README ¶
Dedupify
Dedupify is a stupidly simple two pass file deduplicator. The file comparison is done using the xxHash altorithm https://github.com/cespare/xxhash.
Usage
The first argument is either hash
or search
.
The hash command will recursive walk from the current directory hashing every file and output the file information as JSON on STDOUT (some human readable messages and errors are output to STDERR). To update only files that have changed the previous JSON can be piped in to prevent hashing the same files again (a change in file size or mod time will trigger a rehash).
The optional second argument sets a minimum size filter for the files using https://github.com/c2h5oh/datasize.
$ dedupify hash 1mb 1>dedupify1.json
Min size 1048576
Too small: Makefile
Too small: README.md
File Name: dedupify
File Size: 2544336
File ModTime: 1681843488
File Hash: 1683d4023d13c889
File HashTime: 1681843503
Too small: dedupify1.json
Too small: go.mod
Too small: go.sum
Too small: main.go
$ cat dedupify1.json
[
{
"path": "/home/user/dedupify/dedupify",
"size": 2544336,
"hash": "1683d4023d13c889",
"mod_time": 1681843488,
"hash_time": 1681843503
}
]
$ cat dedupify1.json | dedupify hash 1mb 1>dedupify2.json
Min size 1048576
Too small: Makefile
Too small: README.md
File Name: dedupify
File Size: 2544336
Already hashed
File ModTime: 1681843488
File Hash: 1683d4023d13c889
File HashTime: 1681843503
Too small: dedupify1.json
Too small: dedupify2.json
Too small: go.mod
Too small: go.sum
Too small: main.go
$ touch dedupify
$ cat dedupify1.json | dedupify hash 1mb 1>dedupify2.json
Min size 1048576
Too small: Makefile
Too small: README.md
File Name: dedupify
File Size: 2544336
File ModTime: 1681843526
File Hash: 1683d4023d13c889
File HashTime: 1681843535
Too small: dedupify1.json
Too small: dedupify2.json
Too small: go.mod
Too small: go.sum
Too small: main.go
The search command will use the JSON piped in to search for files with the same hash and display the results. Human readable messages are output to STDERR and a list of the duplicate files to delete are output to STDOUT.

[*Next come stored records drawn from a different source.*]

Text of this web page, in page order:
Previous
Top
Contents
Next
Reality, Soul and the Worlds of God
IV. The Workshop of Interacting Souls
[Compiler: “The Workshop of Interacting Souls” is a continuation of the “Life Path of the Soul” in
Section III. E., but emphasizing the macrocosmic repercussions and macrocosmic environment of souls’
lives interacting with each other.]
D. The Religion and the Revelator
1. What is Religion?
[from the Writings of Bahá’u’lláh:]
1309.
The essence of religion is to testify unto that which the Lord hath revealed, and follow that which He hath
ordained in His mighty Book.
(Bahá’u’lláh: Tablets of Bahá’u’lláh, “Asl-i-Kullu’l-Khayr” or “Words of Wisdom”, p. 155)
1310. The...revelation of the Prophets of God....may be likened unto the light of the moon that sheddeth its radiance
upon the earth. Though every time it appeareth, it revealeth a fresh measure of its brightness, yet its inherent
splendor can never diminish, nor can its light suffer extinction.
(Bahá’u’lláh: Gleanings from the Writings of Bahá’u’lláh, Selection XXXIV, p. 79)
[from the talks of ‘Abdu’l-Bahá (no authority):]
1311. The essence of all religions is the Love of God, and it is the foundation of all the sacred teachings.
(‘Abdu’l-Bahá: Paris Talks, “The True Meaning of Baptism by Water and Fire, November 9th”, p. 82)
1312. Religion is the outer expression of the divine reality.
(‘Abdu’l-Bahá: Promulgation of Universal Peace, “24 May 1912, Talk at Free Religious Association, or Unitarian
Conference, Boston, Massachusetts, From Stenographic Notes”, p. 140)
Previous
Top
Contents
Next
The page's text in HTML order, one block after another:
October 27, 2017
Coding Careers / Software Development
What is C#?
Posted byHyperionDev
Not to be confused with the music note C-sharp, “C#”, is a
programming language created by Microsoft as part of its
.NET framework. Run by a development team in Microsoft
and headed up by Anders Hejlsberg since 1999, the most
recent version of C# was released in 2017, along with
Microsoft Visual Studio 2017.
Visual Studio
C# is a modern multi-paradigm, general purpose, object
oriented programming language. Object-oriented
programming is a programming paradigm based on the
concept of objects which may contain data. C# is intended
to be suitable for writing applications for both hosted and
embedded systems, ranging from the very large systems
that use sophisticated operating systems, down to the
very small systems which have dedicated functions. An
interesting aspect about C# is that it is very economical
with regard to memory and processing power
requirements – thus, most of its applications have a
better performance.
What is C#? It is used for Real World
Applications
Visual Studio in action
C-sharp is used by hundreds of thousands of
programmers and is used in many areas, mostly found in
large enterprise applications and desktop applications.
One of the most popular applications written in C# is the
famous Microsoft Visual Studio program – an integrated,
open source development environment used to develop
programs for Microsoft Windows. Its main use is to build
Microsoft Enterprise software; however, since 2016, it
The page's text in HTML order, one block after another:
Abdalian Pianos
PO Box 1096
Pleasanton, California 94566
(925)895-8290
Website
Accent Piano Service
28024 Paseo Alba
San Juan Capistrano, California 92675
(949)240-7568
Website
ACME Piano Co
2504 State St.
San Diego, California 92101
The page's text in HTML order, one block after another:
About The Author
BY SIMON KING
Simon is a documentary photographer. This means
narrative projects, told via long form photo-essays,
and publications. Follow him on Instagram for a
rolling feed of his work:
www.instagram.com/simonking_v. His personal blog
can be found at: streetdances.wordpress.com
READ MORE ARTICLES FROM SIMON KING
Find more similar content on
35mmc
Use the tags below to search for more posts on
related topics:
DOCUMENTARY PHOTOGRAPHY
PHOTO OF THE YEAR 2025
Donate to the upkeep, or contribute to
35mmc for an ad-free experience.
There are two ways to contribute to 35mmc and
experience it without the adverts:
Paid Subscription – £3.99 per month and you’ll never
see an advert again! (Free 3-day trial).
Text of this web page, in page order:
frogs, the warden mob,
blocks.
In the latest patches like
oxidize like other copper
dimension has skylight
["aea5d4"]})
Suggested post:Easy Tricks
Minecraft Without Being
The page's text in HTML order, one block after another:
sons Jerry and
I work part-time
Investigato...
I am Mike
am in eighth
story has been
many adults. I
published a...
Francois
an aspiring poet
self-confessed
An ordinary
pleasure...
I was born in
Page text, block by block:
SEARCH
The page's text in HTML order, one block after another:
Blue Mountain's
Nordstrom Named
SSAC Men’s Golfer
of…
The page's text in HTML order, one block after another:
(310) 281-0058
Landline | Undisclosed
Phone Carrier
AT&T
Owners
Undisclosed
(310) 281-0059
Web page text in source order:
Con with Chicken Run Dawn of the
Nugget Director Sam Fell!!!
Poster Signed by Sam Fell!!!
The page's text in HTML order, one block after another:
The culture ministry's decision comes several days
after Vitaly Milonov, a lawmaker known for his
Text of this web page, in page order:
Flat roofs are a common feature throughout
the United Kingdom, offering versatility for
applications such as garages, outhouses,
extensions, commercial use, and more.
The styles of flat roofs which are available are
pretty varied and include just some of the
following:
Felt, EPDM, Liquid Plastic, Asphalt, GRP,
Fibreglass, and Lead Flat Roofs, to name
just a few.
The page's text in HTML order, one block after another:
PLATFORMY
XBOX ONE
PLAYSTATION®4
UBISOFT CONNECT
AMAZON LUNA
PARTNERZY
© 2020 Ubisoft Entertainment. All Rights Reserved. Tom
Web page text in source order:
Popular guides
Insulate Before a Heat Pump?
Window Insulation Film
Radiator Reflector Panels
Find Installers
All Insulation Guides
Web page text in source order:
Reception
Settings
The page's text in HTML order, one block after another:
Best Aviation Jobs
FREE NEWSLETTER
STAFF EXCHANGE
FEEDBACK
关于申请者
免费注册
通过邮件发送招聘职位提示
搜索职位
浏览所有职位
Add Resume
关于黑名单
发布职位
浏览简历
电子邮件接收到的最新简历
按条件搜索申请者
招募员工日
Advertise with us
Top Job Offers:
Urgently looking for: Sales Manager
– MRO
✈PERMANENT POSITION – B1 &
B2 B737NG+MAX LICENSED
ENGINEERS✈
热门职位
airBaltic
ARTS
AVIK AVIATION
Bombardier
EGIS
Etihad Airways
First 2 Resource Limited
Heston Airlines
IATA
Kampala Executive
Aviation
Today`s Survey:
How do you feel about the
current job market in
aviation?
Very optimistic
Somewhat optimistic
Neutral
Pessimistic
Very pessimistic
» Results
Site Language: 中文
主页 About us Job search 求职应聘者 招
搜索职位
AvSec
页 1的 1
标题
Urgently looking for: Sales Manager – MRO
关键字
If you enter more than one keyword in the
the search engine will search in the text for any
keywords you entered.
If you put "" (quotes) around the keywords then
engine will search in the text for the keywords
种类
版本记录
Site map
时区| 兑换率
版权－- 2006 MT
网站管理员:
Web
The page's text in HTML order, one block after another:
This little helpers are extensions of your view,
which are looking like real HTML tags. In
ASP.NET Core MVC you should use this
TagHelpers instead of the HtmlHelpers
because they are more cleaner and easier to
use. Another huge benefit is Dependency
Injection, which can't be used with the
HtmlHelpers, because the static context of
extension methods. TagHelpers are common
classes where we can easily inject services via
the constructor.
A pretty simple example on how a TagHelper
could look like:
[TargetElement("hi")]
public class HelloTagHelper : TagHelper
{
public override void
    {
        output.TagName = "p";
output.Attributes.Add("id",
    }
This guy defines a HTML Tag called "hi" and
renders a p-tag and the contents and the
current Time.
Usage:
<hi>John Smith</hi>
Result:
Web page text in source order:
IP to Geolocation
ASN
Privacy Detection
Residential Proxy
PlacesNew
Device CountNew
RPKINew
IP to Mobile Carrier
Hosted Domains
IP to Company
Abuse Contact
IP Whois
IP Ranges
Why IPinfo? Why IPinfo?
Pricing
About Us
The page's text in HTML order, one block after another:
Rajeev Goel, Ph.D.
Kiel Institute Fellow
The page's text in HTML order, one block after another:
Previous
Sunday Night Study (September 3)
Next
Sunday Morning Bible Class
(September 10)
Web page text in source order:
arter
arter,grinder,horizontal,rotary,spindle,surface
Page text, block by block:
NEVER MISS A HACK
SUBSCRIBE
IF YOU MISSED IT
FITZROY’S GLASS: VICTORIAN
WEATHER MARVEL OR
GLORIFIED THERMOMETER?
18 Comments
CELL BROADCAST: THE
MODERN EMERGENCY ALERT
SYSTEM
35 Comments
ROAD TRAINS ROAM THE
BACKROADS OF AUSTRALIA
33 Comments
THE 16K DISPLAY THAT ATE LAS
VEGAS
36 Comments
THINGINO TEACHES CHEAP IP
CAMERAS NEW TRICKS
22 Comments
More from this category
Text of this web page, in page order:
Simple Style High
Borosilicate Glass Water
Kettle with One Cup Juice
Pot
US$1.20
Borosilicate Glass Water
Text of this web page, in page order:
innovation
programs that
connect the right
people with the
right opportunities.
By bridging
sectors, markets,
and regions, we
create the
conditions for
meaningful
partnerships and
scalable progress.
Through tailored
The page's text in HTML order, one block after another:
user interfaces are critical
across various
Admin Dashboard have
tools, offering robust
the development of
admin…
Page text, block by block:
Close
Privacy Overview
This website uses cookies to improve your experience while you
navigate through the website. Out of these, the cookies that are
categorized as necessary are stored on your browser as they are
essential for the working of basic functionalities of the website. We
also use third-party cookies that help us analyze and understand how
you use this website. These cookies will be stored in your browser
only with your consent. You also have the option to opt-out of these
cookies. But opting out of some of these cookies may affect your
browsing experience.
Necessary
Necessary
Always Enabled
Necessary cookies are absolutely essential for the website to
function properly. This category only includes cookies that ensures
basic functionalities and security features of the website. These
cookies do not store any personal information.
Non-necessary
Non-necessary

$ cp dedupify dedupify_copy
$ dedupify hash 1mb 1>dedupify.json
Min size 1048576
Too small: Makefile
Too small: README.md
File Name: dedupify
File Size: 2544336
File ModTime: 1681843526
File Hash: 1683d4023d13c889
File HashTime: 1681844016
File Name: dedupify_copy
File Size: 2544336
File ModTime: 1681844002
File Hash: 1683d4023d13c889
File HashTime: 1681844016
Too small: go.mod
Too small: go.sum
Too small: main.go
$ cat dedupify.json | dedupify search 1mb 1>/dev/null
Min size 1048576
Searching 2 files...
* /home/user/dedupify/dedupify
/home/user/dedupify/dedupify_copy
$ cat dedupify1.json | dedupify search 1mb 2>/dev/null
/home/user/dedupify/dedupify_copy
Improvements
- Better code. Use cobra framework. Split into files. Write some tests etc.
- Add concurrency. The search code should benefit from concurrency and maybe the hashing code too.
- Add better keep file selection logic.
Documentation ¶
There is no documentation for this package.